(Data for review Opens)

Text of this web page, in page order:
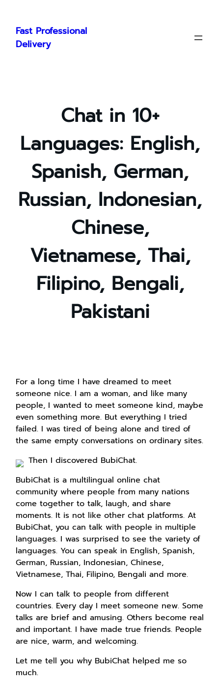
content
Fast Professional
Delivery
Chat in 10+
Languages: English,
Spanish, German,
Russian, Indonesian,
Chinese,
Vietnamese, Thai,
Filipino, Bengali,
Pakistani
For a long time I have dreamed to meet
someone nice. I am a woman, and like many
people, I wanted to meet someone kind, maybe
even something more. But everything I tried
failed. I was tired of being alone and tired of
the same empty conversations on ordinary sites.
Then I discovered BubiChat.
BubiChat is a multilingual online chat
community where people from many nations
come together to talk, laugh, and share
moments. It is not like other chat platforms. At
BubiChat, you can talk with people in multiple
languages. I was surprised to see the variety of
languages. You can speak in English, Spanish,
German, Russian, Indonesian, Chinese,
Vietnamese, Thai, Filipino, Bengali and more.
Now I can talk to people from different
countries. Every day I meet someone new. Some
talks are brief and amusing. Others become real
and important. I have made true friends. People
are nice, warm, and welcoming.
Let me tell you why BubiChat helped me so
much.
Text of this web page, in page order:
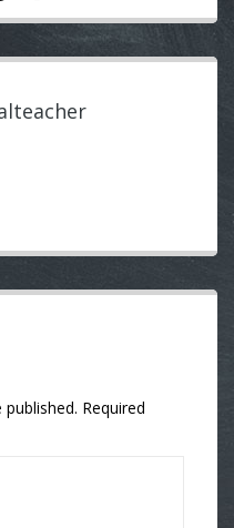
Required
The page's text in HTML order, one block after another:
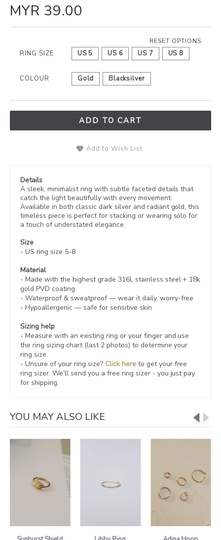
MYR 39.00
RESET OPTIONS
RING SIZE US 5 US 6 US 7 US 8
COLOUR Gold Blacksilver
ADD TO CART
Add to Wish List
Details
A sleek, minimalist ring with subtle faceted details that
catch the light beautifully with every movement.
Available in both classic dark silver and radiant gold, this
timeless piece is perfect for stacking or wearing solo for
a touch of understated elegance.
Size
- US ring size 5-8
Material
- Made with the highest grade 316L stainless steel + 18k
gold PVD coating
- Waterproof & sweatproof — wear it daily, worry-free
- Hypoallergenic — safe for sensitive skin
Sizing help
- Measure with an existing ring or your finger and use
the ring sizing chart (last 2 photos) to determine your
ring size.
- Unsure of your ring size? Click hereto get your free
ring sizer. We’ll send you a free ring sizer - you just pay
for shipping.
YOU MAY ALSO LIKE
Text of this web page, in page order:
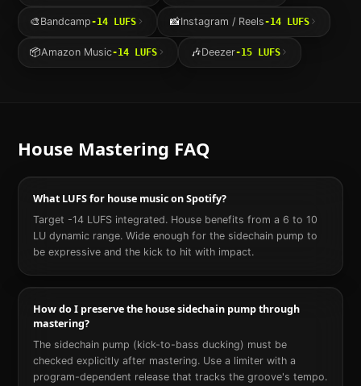
🎨 Bandcamp-14LUFS 📸Instagram / Reels-14LUFS
📦Amazon Music-14LUFS 🎶Deezer-15LUFS
House Mastering FAQ
What LUFS for house music on Spotify?
Target -14 LUFS integrated. House benefits from a 6 to 10
LU dynamic range. Wide enough for the sidechain pump to
be expressive and the kick to hit with impact.
How do I preserve the house sidechain pump through
mastering?
The sidechain pump (kick-to-bass ducking) must be
checked explicitly after mastering. Use a limiter with a
program-dependent release that tracks the groove's tempo.
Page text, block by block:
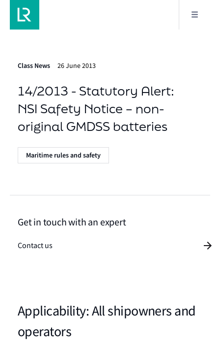
Class News 26 June 2013
14/2013 - Statutory Alert:
NSI Safety Notice – non-
original GMDSS batteries
Maritime rules and safety
Applicability: All shipowners and
operators
Get in touch with an expert
Contact us
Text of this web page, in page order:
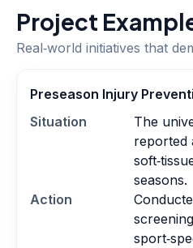
Project
Real‑world initiatives that
Preseason Injury
Situation
The
reported
seasons.
Action
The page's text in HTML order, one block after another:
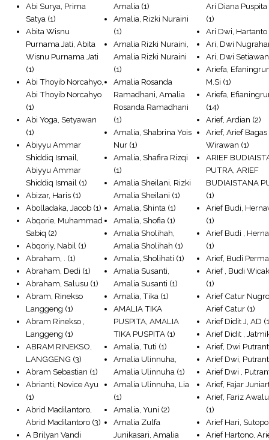
Abi Surya, Prima
Satya (1)
Abita Wisnu
Purnama Jati, Abita
Wisnu Purnama Jati
(1)
Abi Thoyib Norcahyo,
Abi Thoyib Norcahyo
(1)
Abi Yoga, Setyawan
(1)
Abiyyu Ammar
Shiddiq Ismail,
Abiyyu Ammar
Shiddiq Ismail (1)
Abizar, Haris (1)
Abolladaka, Jacob (1)
Abqorie, Muhammad
Sabiq (2)
Abqoriy, Nabil (1)
Abraham, .
(1)
Abraham, Dedi (1)
Abraham, Salusu (1)
Abram, Rinekso
Langgeng (1)
Abram Rinekso ,
Langgeng (1)
ABRAM RINEKSO,
LANGGENG (3)
Abram Sebastian (1)
Abrianti, Novice Ayu
(1)
Abrid Madilantoro,
Abrid Madilantoro (3)
A Brilyan Vandi
Amalia (1)
Amalia, Rizki Nuraini
(1)
Amalia Rizki Nuraini,
Amalia Rizki Nuraini
(1)
Amalia Rosanda
Ramadhani, Amalia
Rosanda Ramadhani
(1)
Amalia, Shabrina Yois
Nur (1)
Amalia, Shafira Rizqi
(1)
Amalia Sheilani, Rizki
Amalia Sheilani (1)
Amalia, Shinta (1)
Amalia, Shofia (1)
Amalia Sholihah,
Amalia Sholihah (1)
Amalia, Sholihati (1)
Amalia Susanti,
Amalia Susanti (1)
Amalia, Tika (1)
AMALIA TIKA
PUSPITA, AMALIA
TIKA PUSPITA (1)
Amalia, Tuti (1)
Amalia Ulinnuha,
Amalia Ulinnuha (1)
Amalia Ulinnuha, Lia
(1)
Amalia, Yuni (2)
Amalia Zulfa
Junikasari, Amalia
Ari Diana Puspita
(1)
Ari Dwi, Hartanto
Ari, Dwi
Ari, Dwi Setiawan
Ariefa,
M.Si (1)
Ariefa,
(14)
Arief, Ardian (2)
Arief, Arief Bagas
Wirawan (1)
ARIEF
PUTRA, ARIEF
BUDIAISTANA
(1)
Arief Budi,
(1)
Arief Budi ,
(1)
Arief, Budi
Arief , Budi
(1)
Arief Catur
Arief Catur (1)
Arief Didit J, AD
Arief Didit ,
Arief, Dwi
Arief Dwi,
Arief Dwi ,
Arief, Fajar
Arief, Fariz
(1)
Arief Hari, Sutopo
Arief Hartono,
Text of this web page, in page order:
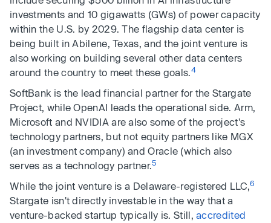
investments and 10 gigawatts (GWs) of power capacity
within the U.S. by 2029. The flagship data center is
being built in Abilene, Texas, and the joint venture is
also working on building several other data centers
around the country to meet these goals.4
SoftBank is the lead financial partner for the Stargate
Project, while OpenAI leads the operational side. Arm,
Microsoft and NVIDIA are also some of the project's
technology partners, but not equity partners like MGX
(an investment company) and Oracle (which also
serves as a technology partner.5
While the joint venture is a Delaware-registered LLC,6
Stargate isn't directly investable in the way that a
venture-backed startup typically is. Still,accredited
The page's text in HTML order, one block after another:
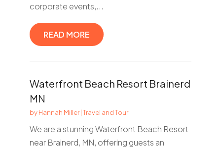
corporate events,...
READ MORE
Waterfront Beach Resort Brainerd
MN
byHannah Miller|Travel and Tour
We are a stunning Waterfront Beach Resort
near Brainerd, MN, offering guests an
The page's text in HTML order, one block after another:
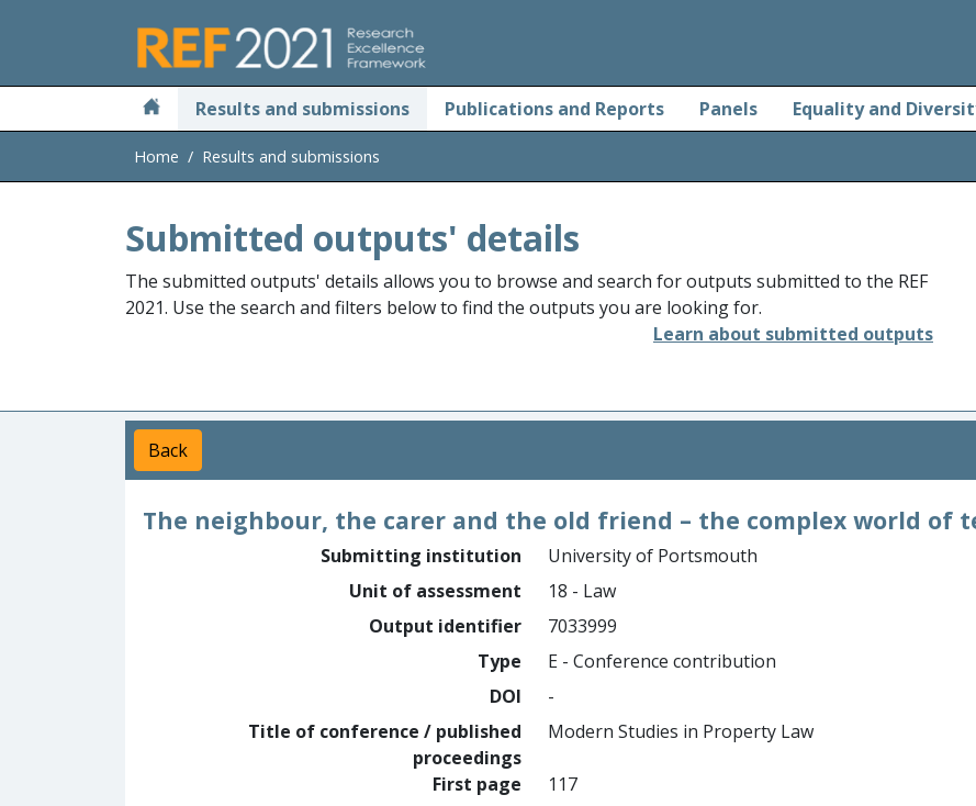
Results and submissions Publications and Reports Panels Equality and
Home Results and submissions
Submitted outputs' details
The submitted outputs' details allows you to browse and search for outputs submitted to the REF
2021. Use the search and filters below to find the outputs you are looking for.
Learn about submitted outputs
Back
The neighbour, the carer and the old friend – the complex world of
Submitting institution
University of Portsmouth
Unit of assessment
18 - Law
Output identifier
7033999
Type
E - Conference contribution
DOI
-
Title of conference / published
proceedings
Modern Studies in Property Law
First page
117
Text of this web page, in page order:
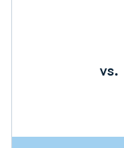
vs.
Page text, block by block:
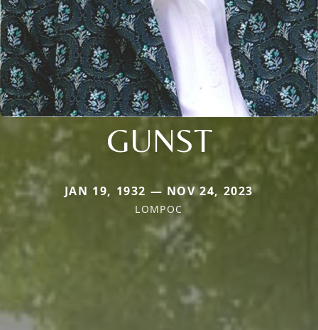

(Data for review Closes)

• [What the task requires]: Would you return all lines from the preceding listing that contain the word "sidechain"?

• [Solution to the problem]:
LU dynamic range. Wide enough for the sidechain pump to
How do I preserve the house sidechain pump through
The sidechain pump (kick-to-bass ducking) must be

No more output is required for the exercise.